What to look for in upstream release notes

  • New or renamed fields in usage/billing/token responses.
  • Auth changes (new scopes, cookie rotation, API key requirements).
  • Rate-limit header changes or new quota enforcement mechanisms.

3 OpenCode Storage Changes

OpenCode's current local backend is SQLite at ~/.local/share/opencode/opencode.db. Legacy installs may still have a multi-file JSON tree (storage/session/, storage/message/, storage/part/). Monitoring is SQLite-first and falls back to the legacy JSON tree when no database is present.

Current layout

~/.local/share/opencode/opencode.db

# legacy fallback
~/.local/share/opencode/storage/session/<project>/ses_*.json
~/.local/share/opencode/storage/message/<sessionId>/msg_*.json
~/.local/share/opencode/storage/part/<messageId>/*.json

What to watch for

  • New storage backends: OpenCode is a Go application. Watch upstream releases for introduction of SQLite, BoltDB/bbolt, Badger, or other embedded databases alongside or replacing the JSON file tree.
  • Schema changes in any record type: session, message, or part records can evolve independently. The fingerprinter tracks keys per record kind.
  • New record types or directories: a new sibling to session/message/part would indicate a storage expansion.
  • Migration flags: look for version, migration, schema_version fields in session records or new migration files in the OpenCode repo.

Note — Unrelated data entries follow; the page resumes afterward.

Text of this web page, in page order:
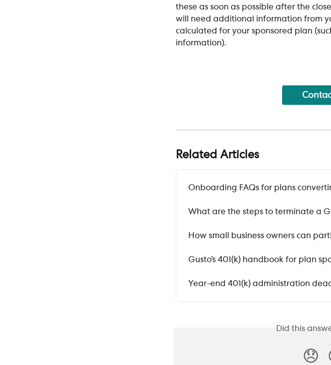
these as soon as possible after the
will need additional information from
calculated for your sponsored plan
information).
Related Articles
Onboarding FAQs for plans
What are the steps to terminate a
How small business owners can
Gusto’s 401(k) handbook for plan
Year-end 401(k) administration
Did this
😞
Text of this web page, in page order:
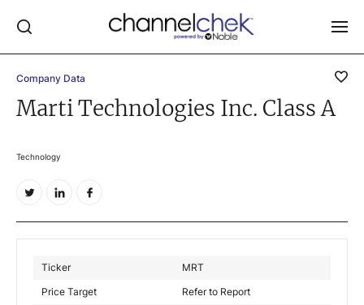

Detection in agent_watch.py

  • opencode_storage_latest_session checks db_roots first and fingerprints session, message, and part rows from opencode.db.
  • If no database is present, _opencode_storage_session_tree_schema_fingerprint() walks the legacy JSON tree for a session and reports keys per record kind.
  • Risk keywords in agent-watch-config.json still flag release notes mentioning storage migrations such as SQLite, BoltDB/bbolt, Badger, or database changes.

3a Cursor Storage

Cursor uses two storage backends:

  • JSONL transcripts (~/.cursor/projects/<workspace>/agent-transcripts/<uuid>/<uuid>.jsonl) — primary session data, parsed by Agent Sessions. Subagent transcripts live in a subagents/ subdirectory.
  • SQLite chat databases (~/.cursor/chats/<workspace-hash>/<uuid>/store.db) — supplementary metadata (session name, model, timestamps). Key "0" in the meta table contains hex-encoded JSON.

The weekly scan fingerprints JSONL transcripts only. The SQLite probe (cursor_sqlite_probe.py) verifies the meta table is readable — it does not deep-fingerprint the database schema.

What to watch for:

  • New top-level keys on role: user/assistant lines.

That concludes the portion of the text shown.